#### Exercise objective:
Please write out all of the data below exactly, without including the pictures.
########################################
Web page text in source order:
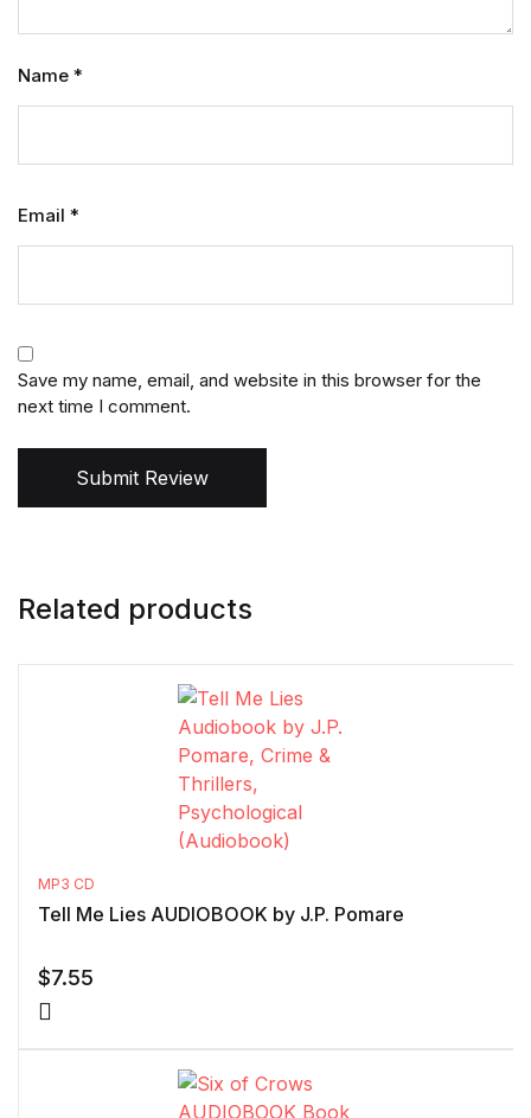
Name *
Email *
Save my name, email, and website in this browser for the
next time I comment.
Submit Review
Related products
MP3 CD
Tell Me Lies AUDIOBOOK by J.P. Pomare
$7.55
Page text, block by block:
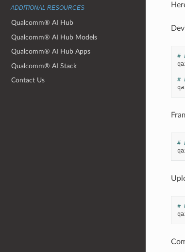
########################################
#### Response below:
Web page text in source order:
Name *
Email *
Save my name, email, and website in this browser for the
next time I comment.
Submit Review
Related products
MP3 CD
Tell Me Lies AUDIOBOOK by J.P. Pomare
$7.55
Page text, block by block:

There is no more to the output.